Dimension-Free Rates for Natural Policy Gradient in Multi-Agent
Reinforcement Learning
- URL: http://arxiv.org/abs/2109.11692v1
- Date: Thu, 23 Sep 2021 23:38:15 GMT
- Title: Dimension-Free Rates for Natural Policy Gradient in Multi-Agent
Reinforcement Learning
- Authors: Carlo Alfano, Patrick Rebeschini
- Abstract summary: We propose a scalable algorithm for cooperative multi-agent reinforcement learning.
We show that our algorithm converges to the globally optimal policy with a dimension-free statistical and computational complexity.

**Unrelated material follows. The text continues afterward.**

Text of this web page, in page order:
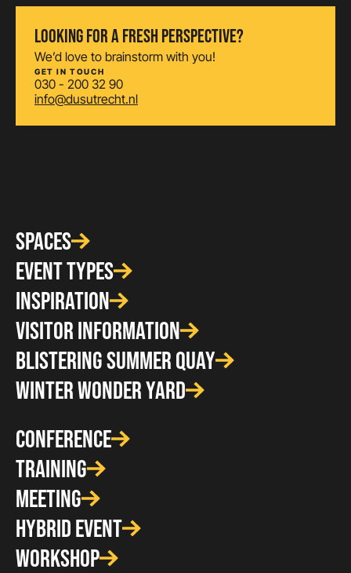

- Score: 22.310861786709538
- License: http://creativecommons.org/licenses/by/4.0/
- Abstract: Cooperative multi-agent reinforcement learning is a decentralized paradigm in
sequential decision making where agents distributed over a network iteratively
collaborate with neighbors to maximize global (network-wide) notions of
rewards. Exact computations typically involve a complexity that scales
exponentially with the number of agents. To address this curse of
dimensionality, we design a scalable algorithm based on the Natural Policy
Gradient framework that uses local information and only requires agents to
communicate with neighbors within a certain range. Under standard assumptions
on the spatial decay of correlations for the transition dynamics of the
underlying Markov process and the localized learning policy, we show that our
algorithm converges to the globally optimal policy with a dimension-free
statistical and computational complexity, incurring a localization error that
does not depend on the number of agents and converges to zero exponentially
fast as a function of the range of communication.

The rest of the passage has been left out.